フランソワーズ・サガン(朝吹登水子訳)『悲しみよ こんにちは』
~新潮文庫、 1985
年改版~
Françoise Sagan, Bonjour tristesse
, 1954
)
サガン (1935.6.21
)
が 18
歳のときに発表したデビュー作です。(生年月日は『岩波西洋人名辞典 増補版』参照)
主人公のセシルが 17
歳の頃の夏の思い出です。
幼少期に母を亡くしたセシルですが、父親は女たらしで、多くの女性と交友を持っていました。その夏休みは、エルザも含めて3人で、地中海に面した海辺に別荘を借り、バカンスを楽しむことになりました。

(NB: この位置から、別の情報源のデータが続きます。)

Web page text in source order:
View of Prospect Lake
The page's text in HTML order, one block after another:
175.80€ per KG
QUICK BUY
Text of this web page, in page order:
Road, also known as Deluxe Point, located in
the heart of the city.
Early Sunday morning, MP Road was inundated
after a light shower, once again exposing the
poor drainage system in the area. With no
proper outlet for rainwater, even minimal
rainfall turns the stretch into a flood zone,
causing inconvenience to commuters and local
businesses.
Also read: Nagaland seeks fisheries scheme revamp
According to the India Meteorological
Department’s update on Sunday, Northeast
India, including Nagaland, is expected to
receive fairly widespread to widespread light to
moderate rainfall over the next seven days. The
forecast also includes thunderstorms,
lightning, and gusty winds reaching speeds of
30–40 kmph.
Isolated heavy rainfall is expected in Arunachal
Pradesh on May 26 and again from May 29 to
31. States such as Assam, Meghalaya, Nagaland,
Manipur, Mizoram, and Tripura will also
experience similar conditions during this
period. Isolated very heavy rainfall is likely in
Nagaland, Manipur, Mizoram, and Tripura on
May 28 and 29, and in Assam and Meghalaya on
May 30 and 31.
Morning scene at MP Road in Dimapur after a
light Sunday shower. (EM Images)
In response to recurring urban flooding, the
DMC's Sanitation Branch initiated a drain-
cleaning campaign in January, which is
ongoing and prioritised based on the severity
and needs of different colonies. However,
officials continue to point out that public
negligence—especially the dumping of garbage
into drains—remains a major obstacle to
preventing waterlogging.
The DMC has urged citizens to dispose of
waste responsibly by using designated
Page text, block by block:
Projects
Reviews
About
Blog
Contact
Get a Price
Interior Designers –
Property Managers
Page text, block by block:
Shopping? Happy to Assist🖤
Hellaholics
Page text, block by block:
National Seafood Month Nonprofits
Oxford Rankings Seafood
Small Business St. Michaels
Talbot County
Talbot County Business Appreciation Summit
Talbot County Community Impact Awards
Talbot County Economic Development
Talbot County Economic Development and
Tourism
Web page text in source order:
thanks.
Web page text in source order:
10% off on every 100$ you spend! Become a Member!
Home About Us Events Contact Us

セシルはそこで、シリルという若者と出会い、恋に落ちていきます。
一方父は、亡き母の古い友達で、セシルの家庭教師もつとめていたアンヌに声をかけ、アンヌが別荘にやってくることになります。エルザの動揺、父の心変わりを見る中、セシルはある計画を立てることになります。
あっさりした父とセシルですが、アンヌがやってきてから、それまでの生活に明らかに変化が生じます。勉強を勧めるアンヌと、それに対抗するセシル。そして、アンヌ、あるいは父に対して仕組んだある計画の行方など、セシルの心の動きを味わい深く読みました。